This blog started with small daily paintings then changed to a more personal sharing of projects, events and photos. Enjoy!

Wednesday, May 26, 2010

Making Sourdough Bread

Many months ago I started a whole wheat sourdough starter. I was inspired to start a healthy starter after experiencing the Amish Cinnamon Bread starter! There were so many things I didn't like about that starter, from having to mush it and store it in zip lock bags (thinking the plastic of the bag was seeping into the dough), to using white flour and lots of sugar, then in the final recipe, using a large box of instant pudding! Also after adding to it, you were told to measure out and give away three bags to friends! This was clearly not the recipe for me! Besides being a very sweet and a (not too healthy) dessert bread, you also had to have lots and lots of friends! So, well...I'm not very social and I'm trying to cut down on my sugar consumption.

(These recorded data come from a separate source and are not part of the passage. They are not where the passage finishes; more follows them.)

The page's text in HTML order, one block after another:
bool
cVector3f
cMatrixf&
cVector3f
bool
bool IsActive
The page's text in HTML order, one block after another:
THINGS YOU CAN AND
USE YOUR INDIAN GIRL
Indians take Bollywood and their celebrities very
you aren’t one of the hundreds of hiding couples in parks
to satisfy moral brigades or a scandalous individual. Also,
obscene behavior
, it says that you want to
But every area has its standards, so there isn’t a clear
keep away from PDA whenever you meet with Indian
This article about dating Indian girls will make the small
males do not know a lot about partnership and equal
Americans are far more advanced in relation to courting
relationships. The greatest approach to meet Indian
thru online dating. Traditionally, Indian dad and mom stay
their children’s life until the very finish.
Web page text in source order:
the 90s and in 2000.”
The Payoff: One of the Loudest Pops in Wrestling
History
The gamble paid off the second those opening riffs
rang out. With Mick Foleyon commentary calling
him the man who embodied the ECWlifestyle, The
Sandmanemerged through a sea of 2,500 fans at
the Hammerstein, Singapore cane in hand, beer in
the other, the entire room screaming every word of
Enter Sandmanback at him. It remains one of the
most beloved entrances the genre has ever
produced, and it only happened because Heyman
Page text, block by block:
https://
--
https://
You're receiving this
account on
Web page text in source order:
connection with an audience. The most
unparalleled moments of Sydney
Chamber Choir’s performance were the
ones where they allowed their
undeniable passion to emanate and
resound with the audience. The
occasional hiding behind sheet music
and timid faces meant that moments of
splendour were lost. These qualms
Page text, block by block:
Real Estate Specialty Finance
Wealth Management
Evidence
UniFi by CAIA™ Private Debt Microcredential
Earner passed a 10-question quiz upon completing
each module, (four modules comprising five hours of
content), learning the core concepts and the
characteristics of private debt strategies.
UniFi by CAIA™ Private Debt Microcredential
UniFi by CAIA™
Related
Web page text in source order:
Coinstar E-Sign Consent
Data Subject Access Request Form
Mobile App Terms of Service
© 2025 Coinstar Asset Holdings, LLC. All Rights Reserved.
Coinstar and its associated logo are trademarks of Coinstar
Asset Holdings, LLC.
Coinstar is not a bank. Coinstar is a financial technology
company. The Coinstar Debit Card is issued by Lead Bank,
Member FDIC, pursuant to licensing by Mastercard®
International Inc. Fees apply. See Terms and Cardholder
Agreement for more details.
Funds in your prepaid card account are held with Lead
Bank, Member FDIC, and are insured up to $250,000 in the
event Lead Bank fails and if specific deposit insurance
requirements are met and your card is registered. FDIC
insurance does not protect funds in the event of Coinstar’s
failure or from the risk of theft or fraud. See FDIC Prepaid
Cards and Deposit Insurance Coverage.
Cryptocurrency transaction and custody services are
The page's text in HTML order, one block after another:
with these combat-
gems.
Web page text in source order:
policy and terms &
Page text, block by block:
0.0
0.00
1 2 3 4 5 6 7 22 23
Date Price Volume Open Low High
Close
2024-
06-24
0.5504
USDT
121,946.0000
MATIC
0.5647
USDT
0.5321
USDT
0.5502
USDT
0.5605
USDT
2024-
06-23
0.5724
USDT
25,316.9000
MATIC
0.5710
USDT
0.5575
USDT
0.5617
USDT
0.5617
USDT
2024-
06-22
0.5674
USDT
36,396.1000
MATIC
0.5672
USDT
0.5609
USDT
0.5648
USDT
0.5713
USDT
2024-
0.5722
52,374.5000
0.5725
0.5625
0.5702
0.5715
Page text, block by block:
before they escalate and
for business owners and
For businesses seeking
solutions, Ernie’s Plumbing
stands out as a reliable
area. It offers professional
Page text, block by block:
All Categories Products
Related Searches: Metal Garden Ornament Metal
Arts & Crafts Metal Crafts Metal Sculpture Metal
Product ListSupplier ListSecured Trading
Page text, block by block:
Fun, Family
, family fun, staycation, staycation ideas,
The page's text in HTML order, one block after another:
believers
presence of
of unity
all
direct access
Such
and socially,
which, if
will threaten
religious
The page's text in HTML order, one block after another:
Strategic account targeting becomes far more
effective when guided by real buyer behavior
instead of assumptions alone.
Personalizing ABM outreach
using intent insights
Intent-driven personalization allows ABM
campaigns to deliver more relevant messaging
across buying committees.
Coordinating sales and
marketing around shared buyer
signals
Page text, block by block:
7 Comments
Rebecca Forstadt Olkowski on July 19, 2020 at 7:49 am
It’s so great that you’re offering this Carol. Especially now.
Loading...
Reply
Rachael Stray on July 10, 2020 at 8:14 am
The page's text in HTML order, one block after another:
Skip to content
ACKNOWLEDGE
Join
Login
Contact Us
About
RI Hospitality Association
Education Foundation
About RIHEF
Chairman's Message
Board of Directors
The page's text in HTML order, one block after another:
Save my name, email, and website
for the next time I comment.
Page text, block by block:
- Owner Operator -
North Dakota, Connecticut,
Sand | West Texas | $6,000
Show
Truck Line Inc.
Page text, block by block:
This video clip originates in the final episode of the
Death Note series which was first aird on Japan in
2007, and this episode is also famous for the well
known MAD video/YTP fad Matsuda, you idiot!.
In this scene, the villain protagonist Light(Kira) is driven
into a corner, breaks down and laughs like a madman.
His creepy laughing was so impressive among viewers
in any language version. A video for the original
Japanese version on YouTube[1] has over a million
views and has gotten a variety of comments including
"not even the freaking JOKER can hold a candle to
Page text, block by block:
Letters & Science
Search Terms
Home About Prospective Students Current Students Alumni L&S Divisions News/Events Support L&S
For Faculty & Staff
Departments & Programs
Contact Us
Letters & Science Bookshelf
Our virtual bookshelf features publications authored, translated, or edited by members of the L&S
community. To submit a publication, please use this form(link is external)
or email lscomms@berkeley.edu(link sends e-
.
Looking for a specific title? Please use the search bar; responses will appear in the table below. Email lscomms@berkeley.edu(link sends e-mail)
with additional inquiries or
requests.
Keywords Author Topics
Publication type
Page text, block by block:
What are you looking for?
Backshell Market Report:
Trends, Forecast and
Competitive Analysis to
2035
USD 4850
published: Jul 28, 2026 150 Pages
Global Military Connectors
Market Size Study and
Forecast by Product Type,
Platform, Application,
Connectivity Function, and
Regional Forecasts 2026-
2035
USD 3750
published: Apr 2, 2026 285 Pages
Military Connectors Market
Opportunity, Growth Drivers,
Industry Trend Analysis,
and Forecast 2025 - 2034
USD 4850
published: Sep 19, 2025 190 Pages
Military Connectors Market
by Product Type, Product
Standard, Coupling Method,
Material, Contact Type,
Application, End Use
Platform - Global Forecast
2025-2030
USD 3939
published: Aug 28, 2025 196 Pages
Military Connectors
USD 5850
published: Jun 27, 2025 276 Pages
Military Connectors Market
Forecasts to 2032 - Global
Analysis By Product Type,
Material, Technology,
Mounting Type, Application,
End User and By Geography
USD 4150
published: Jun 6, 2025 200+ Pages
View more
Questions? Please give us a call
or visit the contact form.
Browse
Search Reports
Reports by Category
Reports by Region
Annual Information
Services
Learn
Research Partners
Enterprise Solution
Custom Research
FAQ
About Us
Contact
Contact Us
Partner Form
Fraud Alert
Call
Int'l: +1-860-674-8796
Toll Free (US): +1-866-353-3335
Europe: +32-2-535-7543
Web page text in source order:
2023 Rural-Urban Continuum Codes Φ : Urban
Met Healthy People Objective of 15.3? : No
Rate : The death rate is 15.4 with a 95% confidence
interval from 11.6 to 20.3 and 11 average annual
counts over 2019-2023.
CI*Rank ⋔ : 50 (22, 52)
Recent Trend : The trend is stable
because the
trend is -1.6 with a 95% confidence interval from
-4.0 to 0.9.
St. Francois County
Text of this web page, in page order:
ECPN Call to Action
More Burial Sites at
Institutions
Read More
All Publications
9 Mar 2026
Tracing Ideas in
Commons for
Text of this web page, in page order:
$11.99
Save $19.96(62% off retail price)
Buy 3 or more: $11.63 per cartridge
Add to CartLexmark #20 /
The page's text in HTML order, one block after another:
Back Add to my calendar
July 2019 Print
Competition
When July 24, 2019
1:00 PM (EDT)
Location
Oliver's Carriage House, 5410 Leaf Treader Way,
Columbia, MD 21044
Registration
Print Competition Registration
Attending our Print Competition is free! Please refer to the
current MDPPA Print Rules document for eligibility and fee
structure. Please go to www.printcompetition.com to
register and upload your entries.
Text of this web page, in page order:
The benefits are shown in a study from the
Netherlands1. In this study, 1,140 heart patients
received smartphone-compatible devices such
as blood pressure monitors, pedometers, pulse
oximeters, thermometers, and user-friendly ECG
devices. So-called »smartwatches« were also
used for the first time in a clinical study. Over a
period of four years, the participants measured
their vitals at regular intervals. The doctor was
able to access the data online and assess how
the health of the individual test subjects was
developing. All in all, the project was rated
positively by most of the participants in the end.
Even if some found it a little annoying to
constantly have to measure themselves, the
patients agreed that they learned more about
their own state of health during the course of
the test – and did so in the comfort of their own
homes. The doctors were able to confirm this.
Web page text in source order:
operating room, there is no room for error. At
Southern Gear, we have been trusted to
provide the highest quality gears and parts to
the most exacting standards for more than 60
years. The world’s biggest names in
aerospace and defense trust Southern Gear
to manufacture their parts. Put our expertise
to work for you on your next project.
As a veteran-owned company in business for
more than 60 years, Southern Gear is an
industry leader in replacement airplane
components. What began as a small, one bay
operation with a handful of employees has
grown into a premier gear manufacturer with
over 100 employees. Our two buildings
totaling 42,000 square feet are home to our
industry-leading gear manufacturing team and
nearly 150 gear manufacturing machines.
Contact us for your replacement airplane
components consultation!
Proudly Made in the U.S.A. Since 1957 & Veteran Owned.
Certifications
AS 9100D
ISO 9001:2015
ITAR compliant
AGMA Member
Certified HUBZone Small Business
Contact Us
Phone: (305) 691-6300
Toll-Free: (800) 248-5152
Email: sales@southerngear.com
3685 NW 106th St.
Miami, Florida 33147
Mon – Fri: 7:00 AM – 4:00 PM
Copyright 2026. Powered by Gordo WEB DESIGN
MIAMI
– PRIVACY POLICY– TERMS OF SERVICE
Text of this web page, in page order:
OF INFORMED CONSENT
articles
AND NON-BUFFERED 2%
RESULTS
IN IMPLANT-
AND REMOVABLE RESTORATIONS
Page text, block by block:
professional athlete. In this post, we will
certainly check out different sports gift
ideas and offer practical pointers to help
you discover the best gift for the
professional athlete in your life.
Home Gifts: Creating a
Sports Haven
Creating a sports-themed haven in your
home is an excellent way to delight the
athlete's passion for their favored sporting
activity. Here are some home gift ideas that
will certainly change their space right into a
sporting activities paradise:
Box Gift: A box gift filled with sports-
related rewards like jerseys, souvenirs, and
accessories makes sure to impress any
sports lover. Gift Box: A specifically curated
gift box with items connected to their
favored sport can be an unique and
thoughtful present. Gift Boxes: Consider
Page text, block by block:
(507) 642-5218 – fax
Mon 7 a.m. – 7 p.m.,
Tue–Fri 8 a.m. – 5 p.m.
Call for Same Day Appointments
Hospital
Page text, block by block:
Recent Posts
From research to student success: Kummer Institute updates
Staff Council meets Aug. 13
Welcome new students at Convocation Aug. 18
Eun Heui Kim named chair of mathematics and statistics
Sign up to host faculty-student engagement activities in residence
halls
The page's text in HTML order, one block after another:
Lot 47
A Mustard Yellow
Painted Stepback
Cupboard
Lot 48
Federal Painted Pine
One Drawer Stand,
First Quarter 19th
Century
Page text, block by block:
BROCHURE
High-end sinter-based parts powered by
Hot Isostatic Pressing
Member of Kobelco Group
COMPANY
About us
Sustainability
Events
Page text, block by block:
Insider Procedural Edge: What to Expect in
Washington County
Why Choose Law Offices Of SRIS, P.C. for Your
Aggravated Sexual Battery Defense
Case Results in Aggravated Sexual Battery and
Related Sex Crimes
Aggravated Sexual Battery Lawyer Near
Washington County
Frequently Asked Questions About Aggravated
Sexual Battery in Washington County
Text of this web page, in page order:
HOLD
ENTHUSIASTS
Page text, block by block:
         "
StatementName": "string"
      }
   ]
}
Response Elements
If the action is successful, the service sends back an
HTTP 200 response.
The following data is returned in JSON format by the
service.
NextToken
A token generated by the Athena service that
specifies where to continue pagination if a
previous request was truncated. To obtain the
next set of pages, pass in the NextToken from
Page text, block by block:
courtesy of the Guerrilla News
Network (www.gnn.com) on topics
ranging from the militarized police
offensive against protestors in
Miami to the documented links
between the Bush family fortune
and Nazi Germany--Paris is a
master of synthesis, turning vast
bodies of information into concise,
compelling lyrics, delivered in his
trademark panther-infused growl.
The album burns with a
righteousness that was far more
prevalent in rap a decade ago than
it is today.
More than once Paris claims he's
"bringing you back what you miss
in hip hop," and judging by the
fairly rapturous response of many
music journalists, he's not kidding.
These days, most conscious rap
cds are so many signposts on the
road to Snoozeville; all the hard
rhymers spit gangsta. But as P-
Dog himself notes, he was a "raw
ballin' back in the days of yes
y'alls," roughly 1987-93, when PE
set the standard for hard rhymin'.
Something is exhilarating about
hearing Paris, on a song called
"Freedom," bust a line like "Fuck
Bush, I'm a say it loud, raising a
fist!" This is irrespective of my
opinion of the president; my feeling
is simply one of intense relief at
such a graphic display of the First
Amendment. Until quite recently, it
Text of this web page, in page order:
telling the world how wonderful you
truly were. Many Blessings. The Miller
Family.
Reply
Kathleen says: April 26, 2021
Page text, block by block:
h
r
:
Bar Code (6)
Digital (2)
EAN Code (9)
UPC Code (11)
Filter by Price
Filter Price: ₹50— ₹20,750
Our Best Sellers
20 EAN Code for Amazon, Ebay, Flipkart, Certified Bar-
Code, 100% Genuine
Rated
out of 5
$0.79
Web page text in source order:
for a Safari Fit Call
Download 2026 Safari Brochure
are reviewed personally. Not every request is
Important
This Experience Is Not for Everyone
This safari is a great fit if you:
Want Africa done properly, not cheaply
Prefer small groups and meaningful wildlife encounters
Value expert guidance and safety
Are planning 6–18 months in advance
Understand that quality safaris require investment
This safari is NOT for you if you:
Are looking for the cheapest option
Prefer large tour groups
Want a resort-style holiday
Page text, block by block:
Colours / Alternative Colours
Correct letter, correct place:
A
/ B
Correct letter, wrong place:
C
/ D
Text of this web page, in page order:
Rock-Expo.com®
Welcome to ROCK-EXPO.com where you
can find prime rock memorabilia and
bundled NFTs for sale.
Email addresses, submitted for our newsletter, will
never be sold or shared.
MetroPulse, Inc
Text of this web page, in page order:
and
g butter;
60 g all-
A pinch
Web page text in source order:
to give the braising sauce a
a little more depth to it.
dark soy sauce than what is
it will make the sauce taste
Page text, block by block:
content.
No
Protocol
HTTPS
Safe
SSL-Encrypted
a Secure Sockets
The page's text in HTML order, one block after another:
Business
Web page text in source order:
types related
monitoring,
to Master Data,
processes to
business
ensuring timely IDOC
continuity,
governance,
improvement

I found a very helpful page on line, called Sourdough Baking by John Ross. If you're interested, click on the link--he has all the directions and even a basic recipe for the bread. I've been making a loaf every week for about six months. I've kept the starter a whole wheat starter, but I sometimes mix a cup of unbleached flour into the final bread recipe.
This jar of starter is ready to be used--it does have a liquid layer of what is called hooch, at the top--this is to be expected and you just stir it in.

After adding one cup of warm water and one cup of ww flour, you set aside in a warm spot to create the sponge. The mixture looks frothy and foamy.

Part of the sponge is used for the bread recipe, the other is mixed with more warm water and ww flour, poured in the washed jar-- the lid is lightly screwed on to let out air. This starter keeps in the refrig for about a week, then you can either use it or get rid of half of it and add more water and flour.

I've been trying different things. I sometimes add a mashed banana and cooked oatmeal--you don't taste the banana or the oatmeal, but it makes for a moist bread.

For me, it takes about 90 min for the sponge to...sponge, and then another 90 min for the kneaded dough to rise. After forming the loaf, another 60 min to rise, then bake at 350--do not preheat, and cook for about 1/2 hour. It's takes a good part of the day to make!

This is a good braiding lesson! We sometimes roll out the dough, then spread on (honey, cinnamon and apples), or (artichoke hearts, pesto and olives)--both are very good!


michaela said...

yum---i have a hard time finding whole wheat sourdough up here (miss san luis sourdough). If i had more time i think i would try this. Maybe after we get settled into our house. but until then will you make me some when i come to visit next?

Susan Beauchemin said...


michaela said...

"my spoons too big"---jk

Susan Beauchemin said...

Hey Michaela! Where does that quote come from?? and what does it mean?

Notice I'm using the wooden spoon you decorated! I love my wooden spoons with your burnt designs!! Makes baking that much more fun!

martha miller (it's all art) said...

looks gooood! be sure to don your *tarfbib* before eating! (tarfbib is the word verification...:^)

Dean Grey said...

Is there anything you can't do, Susan!


Justyna Karolina Gałązka said...

it is looking out tasty :)
i like your blog :)

Antonio said...

Good thing you're using a wooden spoon. Here is a tip for everyone who wants to made sourdough starter:
Don't use metallic containers, they can have a effect on the taste of your sourdough later on.